Jubilee’s power, the ability to generate and manipulate plasmoids, isn’t inherently dull, but her power wasn’t utilized well and she was more or less helpless in any battle. Worse than that, though, was that her power was unsatisfyingly handled throughout the series and it never really felt that her power level was consistent or, as you would expect from someone who is studying at a school for mutants to learn how to control their powers, progressing. Early on in the series, for example, she was able to knock over a huge, metal robot called a sentinel with little effort, but in another episode her attacks couldn’t inflict any damage to a sentinel.

Fortunately, Jubilee does have a saving grace and it comes in the form of her character design. The world of X-men is brought to life through an art style that is faithful to the comics. Environments and characters have thick black outlines, sharp and detailed designs, heavy shadows and use a lot of dark colours that perfectly conveys the downbeat tone of the series, separating it from many of the brighter coloured programmes of the 90’s.

However, even though the art style was charming, the quality of animation could differ drastically between episodes, depending on the studio who provided the animation.
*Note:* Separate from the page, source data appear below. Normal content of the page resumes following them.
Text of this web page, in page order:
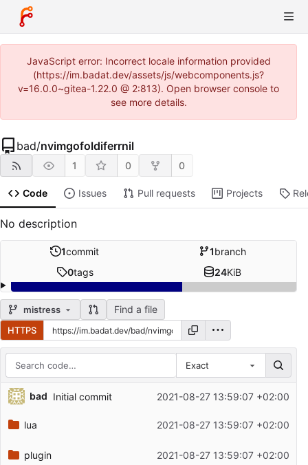
JavaScript error: Incorrect locale information provided
(https://im.badat.dev/assets/js/webcomponents.js?
v=16.0.0~gitea-1.22.0 @ 2:813). Open browser console to
see more details.
bad/nvimgofoldiferrnil
1 0 0
Code Issues Pull requests Projects
No description
1commit 1branch
0tags 24KiB
mistress Find a file
HTTPS
Exact
Repository files (latest commit first)
Filename
Latest commit message
bad Initial commit 2021-08-27 13:59:07 +02:00
lua 2021-08-27 13:59:07 +02:00
plugin 2021-08-27 13:59:07 +02:00
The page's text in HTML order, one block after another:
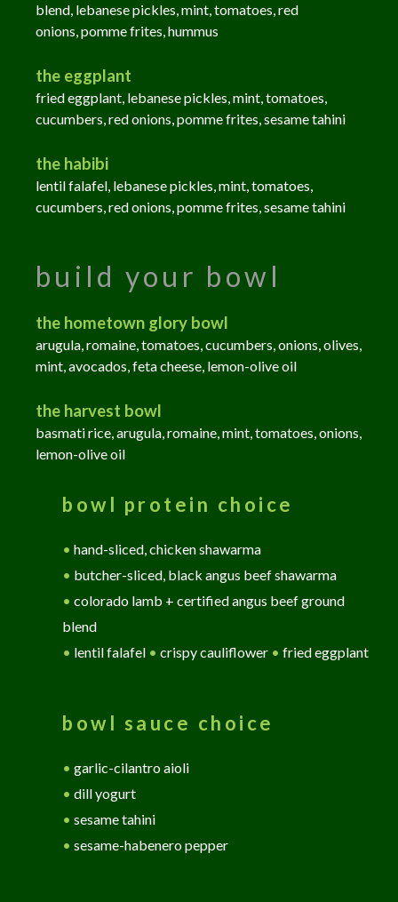
blend, lebanese pickles, mint, tomatoes, red
onions,pommefrites, hummus
the eggplant
fried eggplant, lebanese pickles, mint, tomatoes,
cucumbers, red onions, pomme frites, sesame tahini
the habibi
lentil falafel, lebanese pickles, mint, tomatoes,
cucumbers, red onions, pomme frites, sesame tahini
build your bowl
the hometown glory bowl
arugula, romaine, tomatoes, cucumbers, onions, olives,
mint, avocados, feta cheese, lemon-olive oil
the harvest bowl
basmati rice, arugula, romaine, mint, tomatoes, onions,
lemon-olive oil
bowl protein choice
• hand-sliced, chicken shawarma
• butcher-sliced, black angus beef shawarma
• colorado lamb + certified angus beef ground
blend
• lentil falafel • crispy cauliflower • fried eggplant
bowl sauce choice
• garlic-cilantro aioli
• dill yogurt
• sesame tahini
• sesame-habenero pepper
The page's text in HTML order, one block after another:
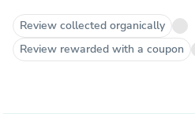
Review collected organically
Review rewarded with a coupon

In the first season, for example, human characters often lacked natural fluidity in their movement causing body parts to look robotic, but this contrasted with the animation during other episodes where movement and action felt fluid. The animation during the brilliant Dark Phoenix saga is effortlessly fluid and it is jarring to compare these episodes to other ones within the series.

These problems – for the most part – can be forgiven. The biggest issue that ran through the show was something that could have easily have been solved and it is a great shame that the time wasn’t taken to ensure that the narrative followed a logical structure. Episodes were originally shown out of order as a handful of studios were hired to animate the episodes at the same time and those episodes were then aired as soon as they were finished.

If you can ignore these problems, individual episodes or sagas often followed their own continuity and can be enjoyed separately. Otherwise, these incontinuities could drive the viewer mad by asking questions such as why is Jean is suddenly back, who is Darkstar, or why are we following a mutant in Scotland.

The numerous faults can be forgiven as X-Men makes up for its weaknesses by having strong storylines, characters, an art style based off the unique work of the incomparable Jim Lee, and the unforgettable, adrenaline inducing theme song. Yes, there are more than a handful of forgettable episodes and the fifth season isn’t worth watching. Yes, it does drop viewers into episodes without explaining who some of the characters are on the screen and there are a number of inconsistency in the narrative continuity,but X-Men at its best provided some of the best superhero entertainment to have ever have graced the small screen.